Ax:son Johnson Centre for the Study of Classical Architecture

Visit Us

The Centre welcomes visits to Cambridge from any academic, student, or architect who are interested in classical architecture.  Please make contact with us to discuss the nature and timing of any potential visit.  Visitors are, of course, welcome to participate in our open activities.

Scholars, students, and architects from Sweden wishing to visit the Centre should make early contact, as it may be possible to offer and support a funded, residential stay in Cambridge.


Former Visiting Scholars

2023

Dr Sadi Maréchal (Ghent University)

Sadi Maréchal studied archaeology at Ghent University (Ma. 2010), specialising in Roman Mediterranean Archaeology.

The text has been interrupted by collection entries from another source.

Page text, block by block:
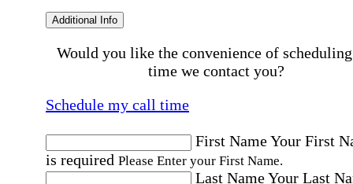
Additional Info
Would you like the convenience of
time we contact you?
Schedule my call time
First NameYour First
is required Please Enter your First Name.
Last NameYour Last
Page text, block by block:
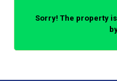
Sorry! The property
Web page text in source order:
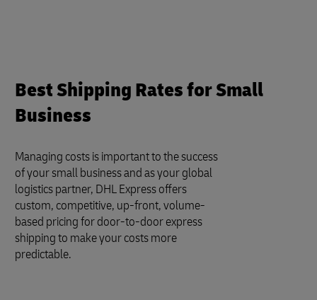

After a research stay as a Visiting Scholar in the Academia Belgica in Rome (2011), he obtained a scholarship by Ghent University to start a PhD (2012-2016) on the evolution of public baths and bathing habits in Late Antiquity (AD 285 – 700). The geographical focus lay on the Italian Peninsula, North Africa and the Middle East. The results of this study have been published as a monograph in the Late Antique Archaeology Supplementary Series (Leiden/Boston: Brill, 2020). After two years of working as a field archaeologist in Flanders, combined with a 20% teaching assistant position in Roman archaeology at Ghent University, he obtained a junior postdoctoral fellowship (2018-2022) by the Research Foundation Flanders (FWO). This new project focused on the Roman baths and the evolution of bathing habits in the northwestern continental fringes of the Roman Empire. The results were published in numerous articles and in a forthcoming monograph in The Archaeology of Northern Europe Series (Turnhout: Brepols, 2023). Recently he was awarded a senior postdoctoral fellowship (2022-2025) by the Research Foundation Flanders (FWO) for a new research project on stone domestic buildings in the Roman North-West. Sadi Maréchal is also a member of the French Archaeological Mission in Libya, excavating the site of the Eastern Baths in Leptis Magna, and is coordinator of the Ghent Centre for Late Antiquity. He has been involved in the public project ‘Hammam. Steaming Stories’, bridging the gap between western European and Islamic bathing habits, for which he was awarded a Science Communication Award by the Royal Flemish Academy of Belgium in 2020.

Aleksander Musial (Princeton University)

Aleksander Musiał specialises in early modern art and architecture. A graduate in Classics from the University of Cambridge and in Art History from the University of Warsaw, he pursued internships at the curatorial departments of the Princeton University Art Museum, the Frick Collection and the Morgan Library. His doctoral thesis, entitled Immersion: classical reception and Eastern-European transformations of hygiene architecture, ca. 1610-1830, has been supported with fellowships and visiting positions at the Center for Advanced Study in the Visual Arts at the National Gallery of Art, Washington (DC), the British School at Rome, and Bibliotheca Hertziana, Max-Planck-Institut für Kunstgeschichte. Musiał’s articles were published in the Princeton University Art Museum Record, and the Oxford Art Journal, for which he was awarded wtih Emerging Scholars Publication Prize by the College Art Association’s Society of Historians of German, Scandinavian and Central European Art.